## Assignment
Apart from the images, the entire listing below must be restated word for word.

## Material provided
------------------------------------
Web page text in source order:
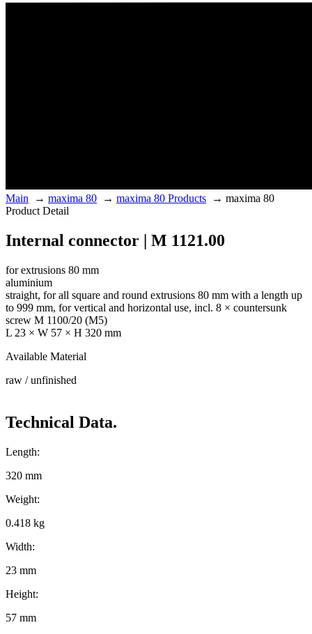
Main → maxima 80 → maxima 80 Products → maxima 80
Product Detail
Internal connector | M 1121.00
for extrusions 80 mm
aluminium
straight, for all square and round extrusions 80 mm with a length up
to 999 mm, for vertical and horizontal use, incl. 8 × countersunk
screw M 1100/20 (M5)
L 23 × W 57 × H 320 mm
Available Material
raw / unfinished
Technical Data.
Length:
320 mm
Weight:
0.418 kg
Width:
23 mm
Height:
57 mm
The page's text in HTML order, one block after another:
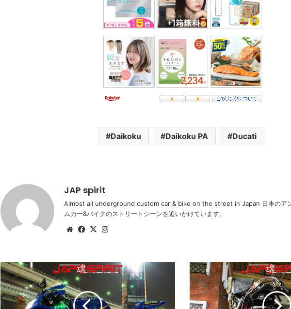
Daikoku Daikoku PA Ducati
JAP spirit
Almost all underground custom car & bike on the street in Japan 日本のア
ムカー&バイクのストリートシーンを追いかけています。
WebsiteFacebook
X
HONDA
CBR600RR,
Beautiful
red
lighting,
HONDA
CB400T
(HAWK
II),
Shibori
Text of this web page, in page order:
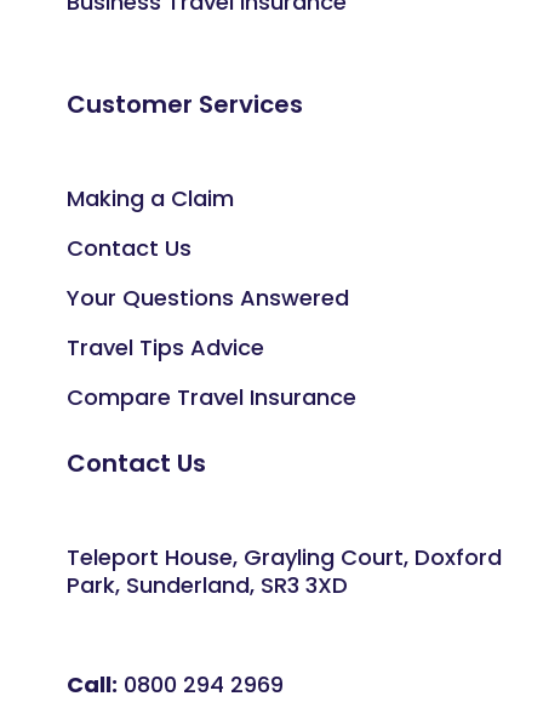
Customer Services
Making a Claim
Contact Us
Your Questions Answered
Travel Tips Advice
Compare Travel Insurance
Contact Us
Teleport House, Grayling Court, Doxford
Park, Sunderland, SR3 3XD
Call: 0800 294 2969
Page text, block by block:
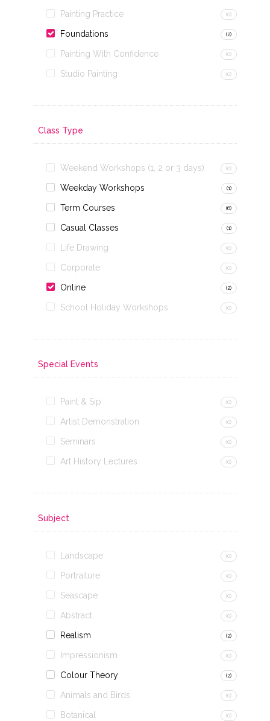
Painting Practice (0)
Foundations (2)
Painting With Confidence (0)
Studio Painting (0)
Class Type
Weekend Workshops (1, 2 or 3 days) (0)
Weekday Workshops (1)
Term Courses (6)
Casual Classes (1)
Life Drawing (0)
Corporate (0)
Online (2)
School Holiday Workshops (0)
Special Events
Paint & Sip (0)
Artist Demonstration (0)
Seminars (0)
Art History Lectures (0)
Subject
Landscape (0)
Portraiture (0)
Seascape (0)
Abstract (0)
Realism (2)
Impressionism (0)
Colour Theory (2)
Animals and Birds (0)
Botanical (0)
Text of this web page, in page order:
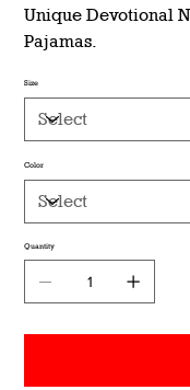
Unique Devotional
Pajamas.
Size
Color
Quantity
------------------------------------
## Response below
Web page text in source order:
Main → maxima 80 → maxima 80 Products → maxima 80
Product Detail
Internal connector | M 1121.00
for extrusions 80 mm
aluminium
straight, for all square and round extrusions 80 mm with a length up
to 999 mm, for vertical and horizontal use, incl. 8 × countersunk
screw M 1100/20 (M5)
L 23 × W 57 × H 320 mm
Available Material
raw / unfinished
Technical Data.
Length:
320 mm
Weight:
0.418 kg
Width:
23 mm
Height:
57 mm
The page's text in HTML order, one block after another:
Daikoku Daikoku PA Ducati
JAP spirit
Almost all underground custom car & bike on the street in Japan 日本のア
ムカー&バイクのストリートシーンを追いかけています。
WebsiteFacebook
X
HONDA
CBR600RR,
Beautiful
red
lighting,
HONDA
CB400T
(HAWK
II),
Shibori
Text of this web page, in page order:
Customer Services
Making a Claim
Contact Us
Your Questions Answered
Travel Tips Advice
Compare Travel Insurance
Contact Us
Teleport House, Grayling Court, Doxford
Park, Sunderland, SR3 3XD
Call: 0800 294 2969
Page text, block by block:
Painting Practice (0)
Foundations (2)
Painting With Confidence (0)
Studio Painting (0)
Class Type
Weekend Workshops (1, 2 or 3 days) (0)
Weekday Workshops (1)
Term Courses (6)
Casual Classes (1)
Life Drawing (0)
Corporate (0)
Online (2)
School Holiday Workshops (0)
Special Events
Paint & Sip (0)
Artist Demonstration (0)
Seminars (0)
Art History Lectures (0)
Subject
Landscape (0)
Portraiture (0)
Seascape (0)
Abstract (0)
Realism (2)
Impressionism (0)
Colour Theory (2)
Animals and Birds (0)
Botanical (0)
Text of this web page, in page order:
Unique Devotional
Pajamas.
Size
Color
Quantity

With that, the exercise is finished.